Dieser Fall zeigt, dass eine Abstimmung mit dem Arbeitgeber im Hinblick auf Zeit und gegebenenfalls Ort sinnvoll sein kann. Dann kann sich der Arbeitgeber später kaum darauf berufen, dass die Zeit ungünstig ist oder der Versammlungsraum dringend für betriebliche Zwecke benötigt wird.

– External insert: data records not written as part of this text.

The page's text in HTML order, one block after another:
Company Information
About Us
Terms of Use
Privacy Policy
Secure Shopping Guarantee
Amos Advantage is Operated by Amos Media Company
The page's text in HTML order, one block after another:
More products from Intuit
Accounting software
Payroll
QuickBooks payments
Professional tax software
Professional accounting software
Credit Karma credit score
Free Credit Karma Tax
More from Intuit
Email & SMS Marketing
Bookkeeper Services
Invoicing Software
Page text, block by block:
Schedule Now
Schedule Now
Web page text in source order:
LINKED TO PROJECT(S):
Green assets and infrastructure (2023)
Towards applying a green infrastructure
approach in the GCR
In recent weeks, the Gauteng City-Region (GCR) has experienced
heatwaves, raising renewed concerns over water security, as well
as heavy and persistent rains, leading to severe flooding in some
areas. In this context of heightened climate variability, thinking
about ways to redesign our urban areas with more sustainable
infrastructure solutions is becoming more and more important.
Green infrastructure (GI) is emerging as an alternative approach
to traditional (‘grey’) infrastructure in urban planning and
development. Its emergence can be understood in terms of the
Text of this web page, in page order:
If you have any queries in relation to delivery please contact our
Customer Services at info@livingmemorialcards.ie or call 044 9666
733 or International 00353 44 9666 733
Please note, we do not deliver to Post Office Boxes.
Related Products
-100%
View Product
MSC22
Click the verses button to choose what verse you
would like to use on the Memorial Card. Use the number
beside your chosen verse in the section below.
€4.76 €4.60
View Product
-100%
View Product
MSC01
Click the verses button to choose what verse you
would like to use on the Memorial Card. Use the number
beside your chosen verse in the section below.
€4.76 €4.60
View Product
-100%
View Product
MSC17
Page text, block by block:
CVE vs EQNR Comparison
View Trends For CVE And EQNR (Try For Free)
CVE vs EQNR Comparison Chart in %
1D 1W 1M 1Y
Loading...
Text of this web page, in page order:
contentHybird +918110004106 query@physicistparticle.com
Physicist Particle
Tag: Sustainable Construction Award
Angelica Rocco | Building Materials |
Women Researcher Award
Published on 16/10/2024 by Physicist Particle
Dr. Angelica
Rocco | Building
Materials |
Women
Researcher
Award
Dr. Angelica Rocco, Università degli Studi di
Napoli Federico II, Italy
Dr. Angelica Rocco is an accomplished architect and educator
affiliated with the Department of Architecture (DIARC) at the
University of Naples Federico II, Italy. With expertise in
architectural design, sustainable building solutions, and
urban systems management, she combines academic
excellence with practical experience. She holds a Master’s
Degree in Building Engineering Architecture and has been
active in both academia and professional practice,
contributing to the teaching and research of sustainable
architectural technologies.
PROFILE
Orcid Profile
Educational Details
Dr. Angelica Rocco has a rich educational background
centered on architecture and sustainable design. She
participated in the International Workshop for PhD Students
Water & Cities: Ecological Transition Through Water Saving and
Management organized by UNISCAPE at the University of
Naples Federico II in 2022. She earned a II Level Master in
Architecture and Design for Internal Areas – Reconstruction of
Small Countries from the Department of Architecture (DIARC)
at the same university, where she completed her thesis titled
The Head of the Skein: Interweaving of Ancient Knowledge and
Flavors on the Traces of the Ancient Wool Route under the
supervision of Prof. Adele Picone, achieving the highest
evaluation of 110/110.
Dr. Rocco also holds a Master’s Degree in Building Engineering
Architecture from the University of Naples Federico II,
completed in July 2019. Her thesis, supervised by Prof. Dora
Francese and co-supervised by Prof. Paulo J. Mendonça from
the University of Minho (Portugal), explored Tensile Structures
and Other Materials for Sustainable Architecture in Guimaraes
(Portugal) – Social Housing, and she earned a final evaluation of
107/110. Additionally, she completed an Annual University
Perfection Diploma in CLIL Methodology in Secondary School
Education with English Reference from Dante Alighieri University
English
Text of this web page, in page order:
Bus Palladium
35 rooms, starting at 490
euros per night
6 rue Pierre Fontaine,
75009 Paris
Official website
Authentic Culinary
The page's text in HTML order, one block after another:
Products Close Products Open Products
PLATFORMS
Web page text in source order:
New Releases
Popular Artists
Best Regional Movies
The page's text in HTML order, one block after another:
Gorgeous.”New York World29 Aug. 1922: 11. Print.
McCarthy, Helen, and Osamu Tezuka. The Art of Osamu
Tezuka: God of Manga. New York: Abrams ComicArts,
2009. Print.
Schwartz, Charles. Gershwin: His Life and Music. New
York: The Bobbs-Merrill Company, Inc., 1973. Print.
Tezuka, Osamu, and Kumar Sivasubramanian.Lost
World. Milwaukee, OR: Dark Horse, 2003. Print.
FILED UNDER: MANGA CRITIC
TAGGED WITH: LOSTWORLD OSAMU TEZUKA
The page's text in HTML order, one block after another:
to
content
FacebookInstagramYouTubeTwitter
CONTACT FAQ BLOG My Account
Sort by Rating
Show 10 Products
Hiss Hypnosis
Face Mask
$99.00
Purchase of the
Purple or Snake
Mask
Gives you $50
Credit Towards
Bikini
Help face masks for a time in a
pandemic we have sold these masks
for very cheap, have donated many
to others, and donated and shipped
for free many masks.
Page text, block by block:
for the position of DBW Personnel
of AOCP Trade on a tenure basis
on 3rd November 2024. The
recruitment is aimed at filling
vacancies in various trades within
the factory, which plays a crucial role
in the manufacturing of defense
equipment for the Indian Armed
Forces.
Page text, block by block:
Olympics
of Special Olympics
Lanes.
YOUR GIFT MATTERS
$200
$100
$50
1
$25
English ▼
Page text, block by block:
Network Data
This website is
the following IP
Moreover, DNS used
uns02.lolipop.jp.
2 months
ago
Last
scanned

Dies ist insbesondere deshalb wichtig, da der Arbeitgeber spätestens mit dem Aushang Kenntnis von der Einleitung einer Betriebsratswahl erlangt. Hier muss niemand Angst haben. Insbesondere sollte sich niemand unter Druck setzen lassen.
Rechtliche Grundlagen
§ 17 BetrVG
[...]
(2) Besteht weder ein Gesamtbetriebsrat noch ein Konzernbetriebsrat, so wird in einer Betriebsversammlung von der Mehrheit der anwesenden Arbeitnehmer ein Wahlvorstand gewählt; § 16 Abs. 1 gilt entsprechend. Gleiches gilt, wenn der Gesamtbetriebsrat oder Konzernbetriebsrat die Bestellung des Wahlvorstands nach Absatz 1 unterlässt.
(3) Zu dieser Betriebsversammlung können drei wahlberechtigte Arbeitnehmer des Betriebs oder eine im Betrieb vertretene Gewerkschaft einladen und Vorschläge für die Zusammensetzung des Wahlvorstands machen.